When she stood closely enough that her curiosity was satisfied, she stopped. Feeling vulnerable, she reached a hand backward for Girl's entwining fingers to reassure her she wasn't alone with this ancient simulacrum of Gabe. If she could touch someone familiar, she would have her anchor. A dervish of thought and emotion spun within her chest, neither one willing to give way to the other.
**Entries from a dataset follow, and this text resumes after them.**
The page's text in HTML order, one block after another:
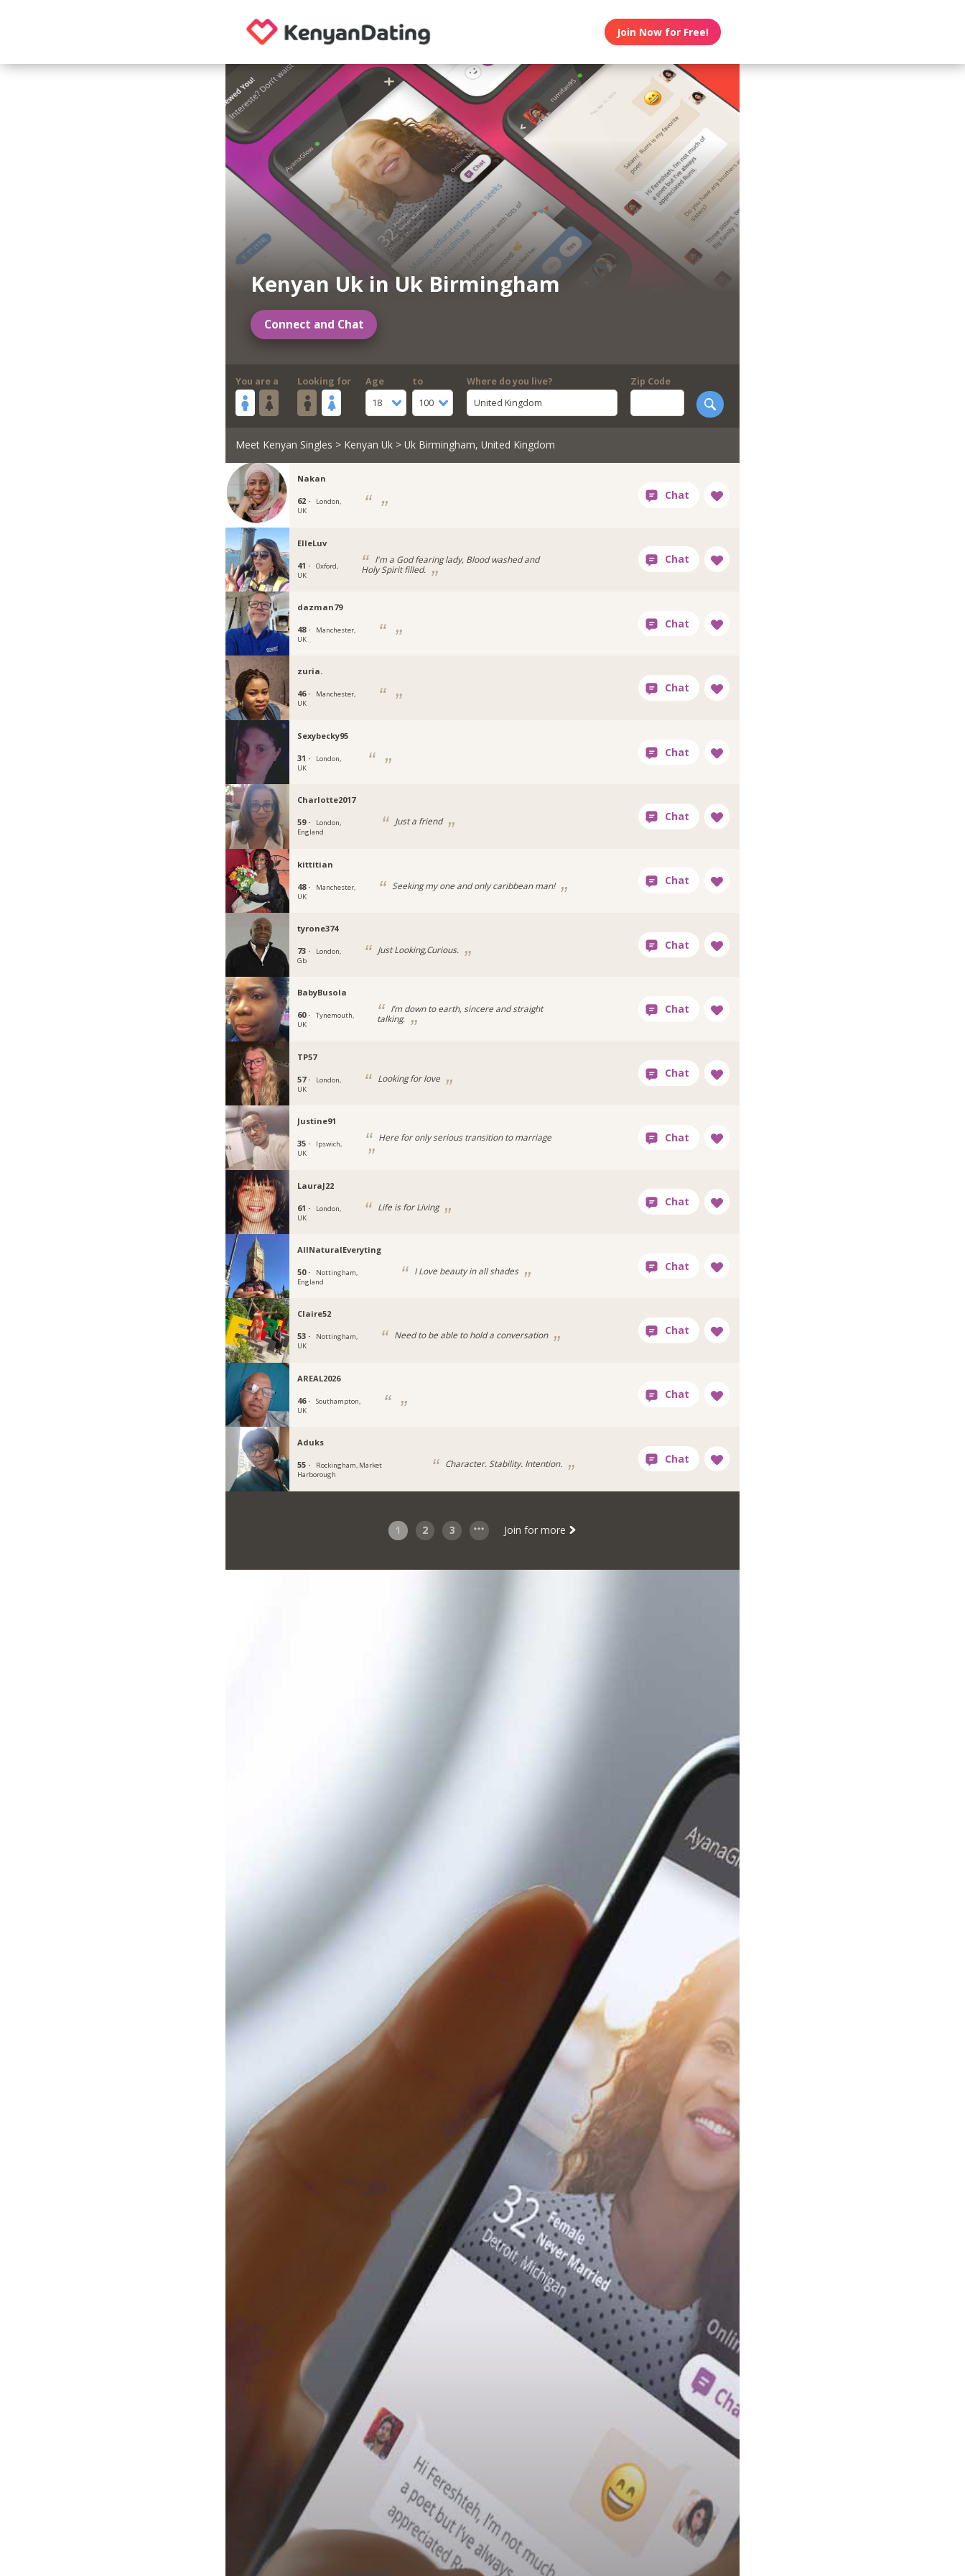
Join Now for Free!
Kenyan Uk in Uk Birmingham
Connect and Chat
You are a Looking for
Age
18
to
100
Where do you live?
United Kingdom
Zip Code
Meet Kenyan Singles > Kenyan Uk> Uk Birmingham, United Kingdom
Nakan
62 ·
London,
UK
ElleLuv
41 ·
Oxford,
UK
I'm a God fearing lady, Blood washed and
Holy Spirit filled.
dazman79
48 ·
Manchester,
UK
zuria.
46 ·
Manchester,
UK
Sexybecky95
31 ·
London,
UK
Charlotte2017
59 ·
London,
England
Just a friend
kittitian
48 ·
Manchester,
UK
Seeking my one and only caribbean man!
tyrone374
73 ·
London,
Gb
Just Looking,Curious.
BabyBusola
60 ·
Tynemouth,
UK
I’m down to earth, sincere and straight
talking.
TP57
57 ·
London,
UK
Looking for love
Justine91
35 ·
Ipswich,
UK
Here for only serious transition to marriage
LauraJ22
61 ·
London,
UK
Life is for Living
AllNaturalEveryting
50 ·
Nottingham,
England
I Love beauty in all shades
Claire52
53 ·
Nottingham,
UK
Need to be able to hold a conversation
AREAL2026
46 ·
Southampton,
UK
Aduks
55 ·
Rockingham, Market
Harborough
Character. Stability. Intention.
1 2 3 Join for more

He coughed phlegmatically, both from necessity and for effect. "She can't come any closer to you right now. You crossed through the threshold, but you did so alone. Hadn't you noticed? She can't even see us. For all she knows, you vanished when you walked beyond that tumble of broken stones. I could promise you her continued ignorance benefits you."
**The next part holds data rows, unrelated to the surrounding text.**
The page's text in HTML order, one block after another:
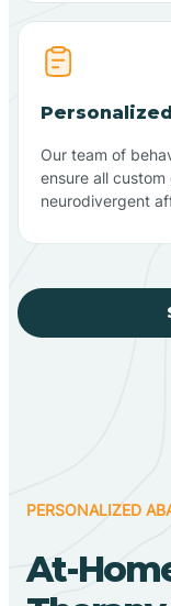
Our team of
ensure all
neurodivergent
PERSONALIZED
At-
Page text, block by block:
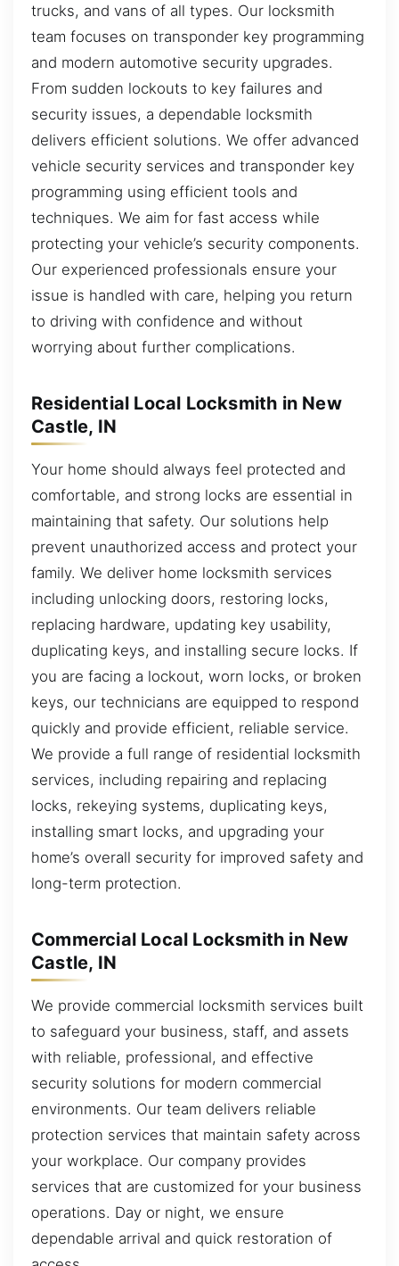
trucks, and vans of all types. Our locksmith
team focuses on transponder key programming
and modern automotive security upgrades.
From sudden lockouts to key failures and
security issues, a dependable locksmith
delivers efficient solutions. We offer advanced
vehicle security services and transponder key
programming using efficient tools and
techniques. We aim for fast access while
protecting your vehicle’s security components.
Our experienced professionals ensure your
issue is handled with care, helping you return
to driving with confidence and without
worrying about further complications.
Residential Local Locksmith in New
Castle, IN
Your home should always feel protected and
comfortable, and strong locks are essential in
maintaining that safety. Our solutions help
prevent unauthorized access and protect your
family. We deliver home locksmith services
including unlocking doors, restoring locks,
replacing hardware, updating key usability,
duplicating keys, and installing secure locks. If
you are facing a lockout, worn locks, or broken
keys, our technicians are equipped to respond
quickly and provide efficient, reliable service.
We provide a full range of residential locksmith
services, including repairing and replacing
locks, rekeying systems, duplicating keys,
installing smart locks, and upgrading your
home’s overall security for improved safety and
long-term protection.
Commercial Local Locksmith in New
Castle, IN
We provide commercial locksmith services built
to safeguard your business, staff, and assets
with reliable, professional, and effective
security solutions for modern commercial
environments. Our team delivers reliable
protection services that maintain safety across
your workplace. Our company provides
services that are customized for your business
operations. Day or night, we ensure
dependable arrival and quick restoration of
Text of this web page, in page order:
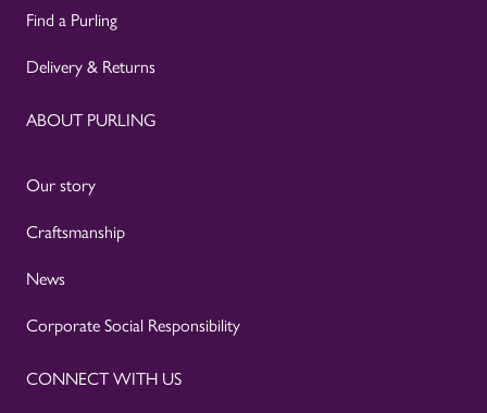
Find a Purling
Delivery & Returns
ABOUT PURLING
Our story
Craftsmanship
News
Corporate Social Responsibility
CONNECT WITH US
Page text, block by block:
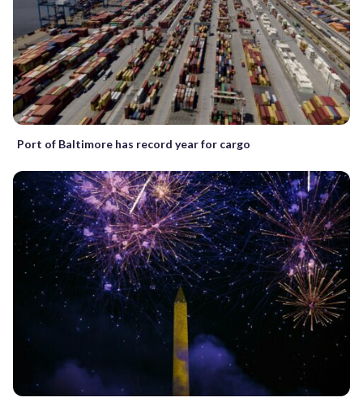
Port of Baltimore has record year for cargo
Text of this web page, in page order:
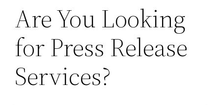
Are You Looking
for Press Release
Services?
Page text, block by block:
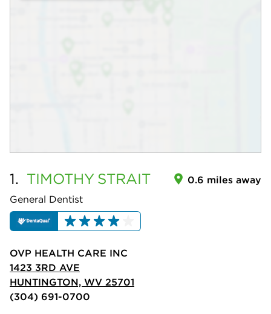
1. TIMOTHY STRAIT
General Dentist
0.6 miles away
OVP HEALTH CARE INC
1423 3RD AVE
HUNTINGTON, WV 25701
(304) 691-0700

She looked over her shoulder to Girl, who stared blankly back. She did not look worried, simply as though she had fallen asleep with her eyes open. Only then did Shane become aware of her surrounding, of the burned and overgrown skeletons of houses, the barren foundations of what had once been a village.
"Let her in." Shane said. She kept her eyes tightly on his, to see that there was no deception.
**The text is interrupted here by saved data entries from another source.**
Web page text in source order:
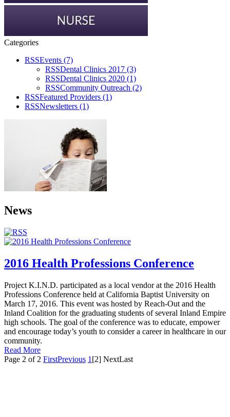
Categories
RSSEvents (7)
RSSDental Clinics 2017 (3)
RSSDental Clinics 2020 (1)
RSSCommunity Outreach (2)
RSSFeatured Providers (1)
RSSNewsletters (1)
News
2016 Health Professions Conference
Project K.I.N.D. participated as a local vendor at the 2016 Health
Professions Conference held at California Baptist University on
March 17, 2016. This event was hosted by Reach-Out and the
Inland Coalition for the graduating students of several Inland Empire
high schools. The goal of the conference was to educate, empower
and encourage today’s youth to consider a career in healthcare in our
community.
Read More
Page 2 of 2 FirstPrevious 1 [2] NextLast
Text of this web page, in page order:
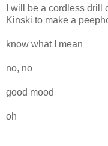
I will be a cordless
Kinski to make a
know what I mean
no, no
good mood
oh
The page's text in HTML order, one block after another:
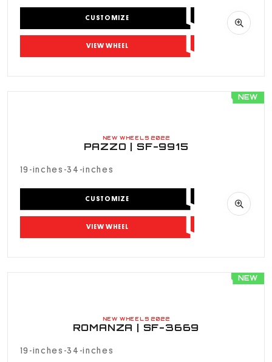
CUSTOMIZE
VIEW WHEEL
NEW
NEW WHEELS 2022
PAZZO | SF-9915
19-inches-34-inches
CUSTOMIZE
VIEW WHEEL
NEW
NEW WHEELS 2022
ROMANZA | SF-3669
19-inches-34-inches
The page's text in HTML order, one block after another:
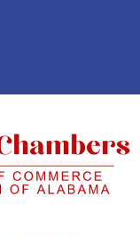
ChamberChamber
Shore
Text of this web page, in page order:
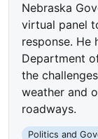
Nebraska
virtual panel
response. He
Department
the
weather and
roadways.
Politics and
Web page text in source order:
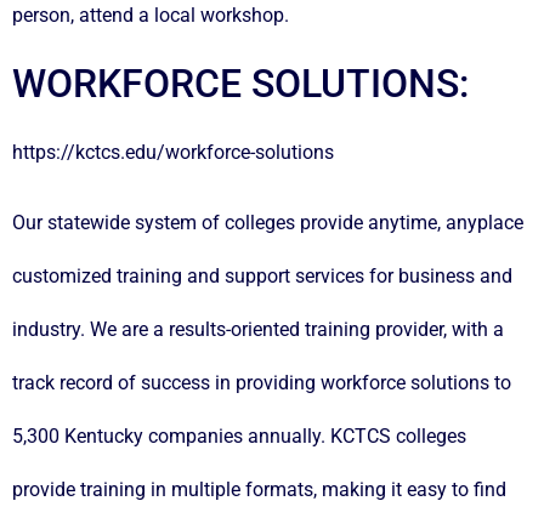
person, attend a local workshop.
WORKFORCE SOLUTIONS:
https://kctcs.edu/workforce-solutions
Our statewide system of colleges provide anytime, anyplace
customized training and support services for business and
industry. We are a results-oriented training provider, with a
track record of success in providing workforce solutions to
5,300 Kentucky companies annually. KCTCS colleges
provide training in multiple formats, making it easy to find
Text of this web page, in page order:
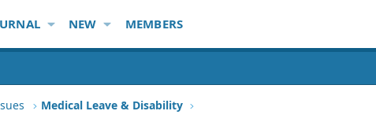
NEW MEMBERS
Medical Leave & Disability

"Tall order. But for you…" he opened his fingers as if releasing a firefly. Shane reached out her hand again. Girl grasped Shane's hand in her own, kissing Shane's wrist lightly.
"Now what will Eliot's say to this?" he gloated, then coughed again. A tooth landed between them, yellow and grey from the deadened root. Though Shane took a half step back, closer to Girl, Gabe only looked down at it and stuck his tongue through the new opening in his mouth. His cheek sunk in on the left side from a preponderance of other such voids.
"You are dying because your time is up," Shane stated, meaning it as a question rather than answer.
"Quite right, but what time is that?"
Shane cocked her head, hoping to dislodge any information. She felt more herself than she had before, since she ever had, but her knowledge felt proportionally limited. She really couldn't give herself new information, even in a vision.
Gabe seemed to look past her, to Girl's impassive face. From her peach bell sleeve, she improbably pulled a metal frog, a thermometer, a shining ball and other trinkets. She tossed them to the ground before Gabe, where they mingled with the discarded tooth. All three stared as though to divine a future Shane could not begin to fathom.
The tableau remained, silent and still, for a long time. Shane felt baffled and could not find the Rosetta Stone that would translate the stare Gabe and Girl shared. "But you are missing something?" Gabe asked.
Girl's pursed lips answered for her. He laughed dryly, amusement bordering on another cough. "All the memories you swallow, but you miss what was before you all this time. That you could even draw Shane to Annandale should be your answer, but you simply lack that brightness. Were I you, I imagine this is where I would make some daft allusion to silver slippers." Shane looked to Girl again, looked for a glimmer of triumph or understanding and found none.
"However," he continued, "Shane does not."